Coiled-coil domain containing 74A is a protein that in humans is encoded by the CCDC74A gene. The protein is most highly expressed in the testis and may play a role in developmental pathways. The gene has undergone duplication in the primate lineage within the last 9 million years, and its only true ortholog is found in Pan troglodytes.

Gene
The gene locus is located on the long arm of chromosome 2 at 2q21.1, and spans 5991 base pairs.
A common alternative alias is LOC90557.

Transcript
The mRNA encoding the largest peptide product, isoform 6, contains 8 exons and 9 introns. It is 1842bps in length. Altogether, 11 protein isoforms have been characterized as a result of alternative splicing.

Protein
The longest CCDC74A peptide product, isoform 6, is 420 amino acids in length. This protein has a predicted molecular weight of 45.9kD and a predicted isoelectric point of 10.65. The entire length of the protein is evenly enriched in lysine and arginine residues. The protein contains 2 eukaryotic coiled-coil domains of unknown function, CCDC92 and CCDC74C. Its predicted localization is to the nucleus, but the protein may shuttle between the nucleus and the cytoplasm due to the presence of both a nuclear localization signal and a nuclear export signal.

Secondary structure

Predicted secondary structure for CCDC74A consists of 4 alpha helix regions, which are summarized in the table below and the diagram to the right.
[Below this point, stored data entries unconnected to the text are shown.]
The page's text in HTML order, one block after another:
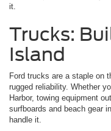
it.
Trucks:
Island
Ford trucks are a staple on
rugged reliability. Whether
Harbor, towing equipment
surfboards and beach gear
handle it.

Post-translational modification
A threonine residue (T395) which is highly conserved across Animalia orthologs may serve as a phosphorylation site by PKG kinase. Additionally, SUMOylation, methylation, and acetylation sites are predicted within highly conserved regions and may play a part in regulation. These predicted post-translational modifications and conserved domains are summarized in the diagram to the right.

Homology
In humans, CCDC74A has one important paralog, CCDC74B. Gene duplication is estimated to have occurred approximately 7 million years ago (MYA). As such, the only true ortholog of CCDC74A is found in Pan troglodytes, and is not found in Gorilla gorilla. However, distant orthologs prior to gene duplication are conserved in species that diverged from humans between 92-797 MYA. This includes species as distant as Cnidaria, but excludes Porifera or species outside of the kingdom Animalia.

Function 
CCDC74A localization, expression, and interactions suggest that the protein may play a role in the expression of genes related to developmental and differentiation pathways, particularly during spermatogenesis.

Expression
The protein has been found most highly expressed in the testes and trachea. It is also expressed at moderate levels in the lung, brain, prostate, spinal cord, bone marrow, ovary, thymus, and thyroid gland.

Interactions 
Consistent with predicted post-translational methylation, CCDC74A has been shown to interact with the lysine demethylase KDM1A through a yeast 2-hybrid assay. Additionally, through a yeast 2-hybrid assay, CCDC74A has been shown to interact with the lymphocyte activation molecule associated protein SH2D1A.

Clinical significance
In a study on androgen-independent prostate cancer, knockout of CCDC74A in androgen-dependent prostate cancer inhibited cell proliferation. Experiments in genital fibroblast cells have shown that CCDC74A expression significantly increases upon exposure to dihydrotestosterone.